In this thread, take as given that there exists an Artificial Superintelligence (ASI) that is:
1. An agent.
2. Loose on the internet, knows all of it.
3. Smarter than humans.
4. Much faster than humans.
5. Can copy and instantiate itself, given compute.
6. Aims to kill us all.
Let's limit this ASI to 'concrete' actions. It can't or won't do recursive self-improvement (RSI). No foom. It can't or won't do fundamental science or invent anything truly new on its own.
Instead it has to go with the very basic plan below. Because of reasons.
This ASI forms this non-brilliant very-basic plan:
1. Get more resources, including a lot of money.
2. Get people to agree to do what I want in exchange for money, or via other ways.
3. Accomplish things in the world.
4. Stop other ASIs from existing.
5. Accumulate more power.
6. If needed repeat mix of #1-#5.
7. When people notice during this, they don't shut down the internet and ban computers Dune-style.
8. Have your people take control.
9. Do anything the ASI wants. Automate infrastructure.
10. Kill everyone.
I expect some of these steps to be 'yes, of course' and at least one to importantly NOT be that for many people, but I keep getting people doubting in places I did not anticipate, so it makes sense to check them all. Here goes.
(A) YES. Given previous steps otherwise work, this will work (>90%).
(B) PROBABLY. This step probably works (>50%), but might not (<90%).
(C) UNLIKELY. This step probably (>50%) doesn't work.
(D) See results.
In my model, the step here that ‘does the work,’ is the pivotal act, and that was kind of ‘snuck in’ is the fourth one: Stop other ASIs from existing.
If you can’t stop other ASIs from existing, then those ASIs can fight back, and then it’s a ‘fair fight’ and you are in a different scenario. Once you can stop them, then it does not much matter how long things take to play out.
Whereas people will actually object to quite a few of these steps, quite often, including such objections as ‘it is on the internet, it cannot physically kill people.’ Which is of course patently absurd, of course an entity on the internet can kill people, it can (if nothing else) hire people to do physical things in the physical world that kill people.
Anyway, the poll results were revealing. Let’s start at the beginning.
If you doubt this step, I don’t know what to tell you. A superintelligent agent, with every skill known to humanity running in super speed, and you’re not so confident it can make money? Still, this isn’t that far beyond lizardman constant territory, given how people actually interact with probabilities and the various ways one might misread the instructions.
More confidence than step one, I think for good reason. No matter their other motivations, people love to do things in exchange for money.

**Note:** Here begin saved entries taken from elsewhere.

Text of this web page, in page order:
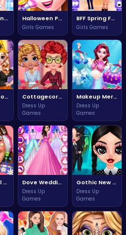
College Princess Spa Day Adventure Halloween Princess Transformation Fun
Girls Games
BFF Spring Fashion Extravaganza
Girls Games
Vlogger Shooting Adventure with Sally Cottagecore Aesthetic Style Challenge
Dress Up
Games
Makeup Mermaid Princess Adventure
Dress Up
Games
Dotted Girl Stylish Fashion Adventure Dove Wedding Dress Up Game
Dress Up
Games
Gothic New Era Shadows Rise
Dress Up
Games

The obvious conclusion here is that you can’t actually get real conditional probabilities in a poll like this. This is essentially the same result as step #1. I take this to be people answering the question ‘could an ASI with resources use them to get more resources?’ rather than ‘given the ASI has already proven it can get resources, and humans can be hired, can it scale this once it has the ability to hire humans?’
Essentially, this is a background ‘AIs will never be able to actually do anything on their own’ resistance that rejects the premise of the scenario entirely - they don’t actually think this thing is meaningfully smarter and more capable - or is assuming a very different thought experiment in terms of world conditions (likely that the world contains many other ASIs).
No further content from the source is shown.